Spellcheck all enabled scripts and improve URL detection #613

Open
wants to merge 14 commits into
base: main
Choose a base branch
from

Conversation

codokie
Copy link
Contributor

@codokie codokie commented Apr 1, 2024

I made some changes to the spellcheck so that it checks enabled locales other than the active one if they are of different scripts. If they are of different script, there is no concern that the spellcheck would validate typos in written other locales.
If no locale could be determined, then the text consists of non-letters only (numbers, special characters, etc.) so it should not be spell checked.

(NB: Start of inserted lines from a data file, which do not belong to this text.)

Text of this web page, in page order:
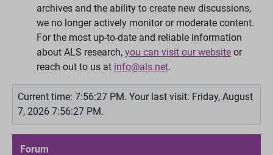
archives and the ability to create new discussions,
we no longer actively monitor or moderate content.
For the most up-to-date and reliable information
about ALS research, you can visit our website or
reach out to us at info@als.net.
Current time: 7:56:27 PM. Your last visit: Friday, August
7, 2026 7:56:27 PM.
Forum
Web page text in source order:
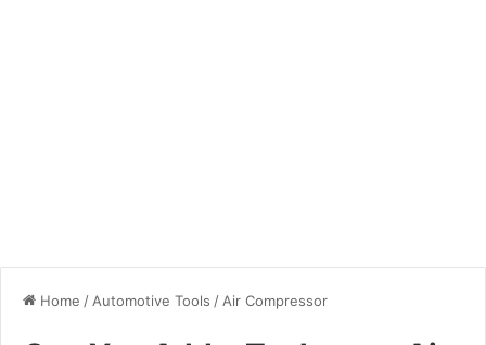
Home / Automotive Tools / Air Compressor
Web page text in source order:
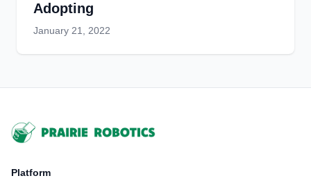
Adopting
January 21, 2022
Footer
Platform
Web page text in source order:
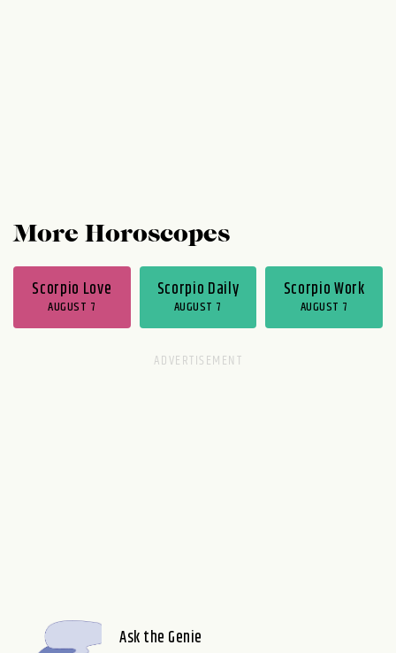
More Horoscopes
Scorpio Love
AUGUST 7
Scorpio Daily
AUGUST 7
Scorpio Work
AUGUST 7
Ask the Genie
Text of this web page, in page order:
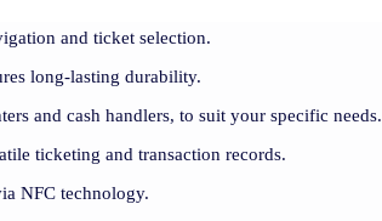
and ticket selection.
long-lasting durability.
and cash handlers, to suit your specific needs.
ticketing and transaction records.
NFC technology.
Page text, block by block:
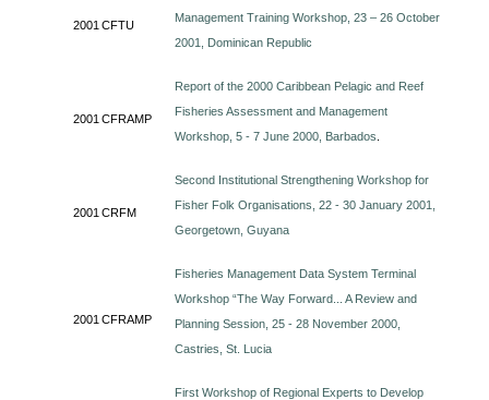
2001 CFTU
Management Training Workshop, 23 – 26 October
2001, Dominican Republic
2001 CFRAMP
Report of the 2000 Caribbean Pelagic and Reef
Fisheries Assessment and Management
Workshop, 5 - 7 June 2000, Barbados
2001 CRFM
Second Institutional Strengthening Workshop for
Fisher Folk Organisations, 22 - 30 January 2001,
Georgetown, Guyana
2001 CFRAMP
Fisheries Management Data System Terminal
Workshop “The Way Forward... A Review and
Planning Session, 25 - 28 November 2000,
Castries, St. Lucia
First Workshop of Regional Experts to Develop

The result is saved in the cache for quick retrieval since the spellcheck service may be called multiple times for the same word.
This change should also make it seem like the spellchecker can "remember which language a word was typed" (#93) even though the TextInfo has no attribute for the locale.

If the experimental setting "URL detection" is enabled, URLs are checked using a regex pattern Matcher to prevent them from being flagged as typos.
For some reason though, URLs containing '?', '!', or ';' are still truncated before they are sent to the spellchecker, so it marks the text after any of those symbols as a typo if its not a valid dictionary word.

Copy link
Contributor Author

@codokie codokie left a comment

Choose a reason for hiding this comment

The reason will be displayed to describe this comment to others. Learn more.

1c5d955: Nevermind.. if mLocale is null then it is assigned a value. My bad.

@Helium314
Copy link
Owner

Are the changes to URL detection and spell check dependent on each other?
If not, I would much prefer to have the changes split up into separate PRs.

@codokie
Copy link
Contributor Author

codokie commented Apr 3, 2024

@Helium314 the URL detection changes are minimal and were made solely for the spellchecker so that it won't mark URI as typos. There might be a branch conflict if I'll separate them.

@Helium314
Copy link
Owner

Why actually check all enabled scripts? I remember somewhere you wrote that checking the whole text when adding a new word is already inefficient. Checking it in all scripts seems even less efficient than that.
When it comes to performance, you should also be very careful with regexes.

Btw it might be good to define what is the wanted behavior, because from your description I don't think I understand it.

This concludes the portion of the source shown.